> _Supplied data_:
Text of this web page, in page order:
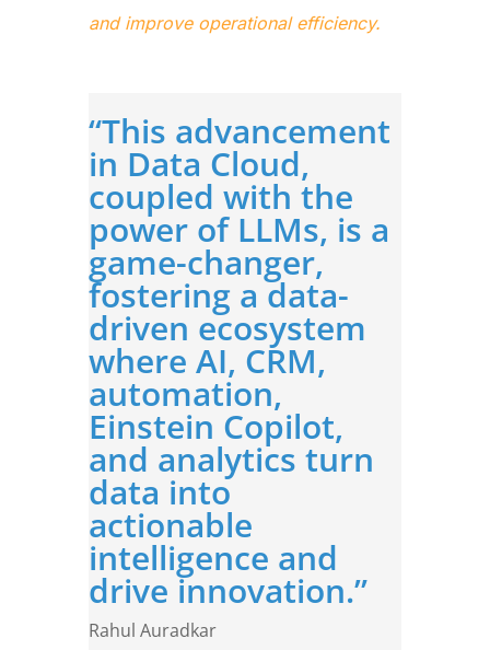
and improve operational efficiency.
“This advancement
in Data Cloud,
coupled with the
power of LLMs, is a
game-changer,
fostering a data-
driven ecosystem
where AI, CRM,
automation,
Einstein Copilot,
and analytics turn
data into
actionable
intelligence and
drive innovation.”
Rahul Auradkar
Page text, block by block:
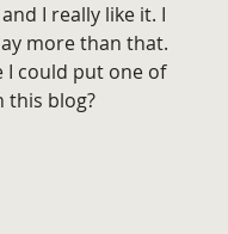
I really like it. I
more than that.
I could put one of
this blog?
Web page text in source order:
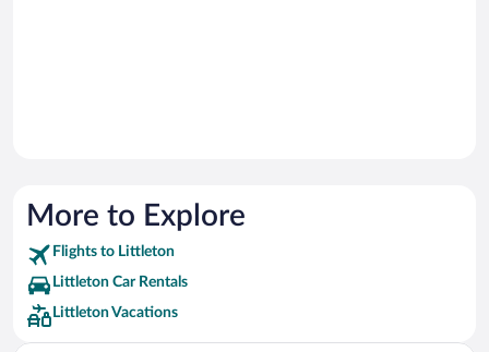
More to Explore
Flights to Littleton
Littleton Car Rentals
Littleton Vacations

> _Problem_: Skip the pictures. Return exactly the lines from the one containing "Page text, block" through the end of the data above, both included, and nothing besides.

> _Solution to the exercise_:
Page text, block by block:
I really like it. I
more than that.
I could put one of
this blog?
Web page text in source order:
More to Explore
Flights to Littleton
Littleton Car Rentals
Littleton Vacations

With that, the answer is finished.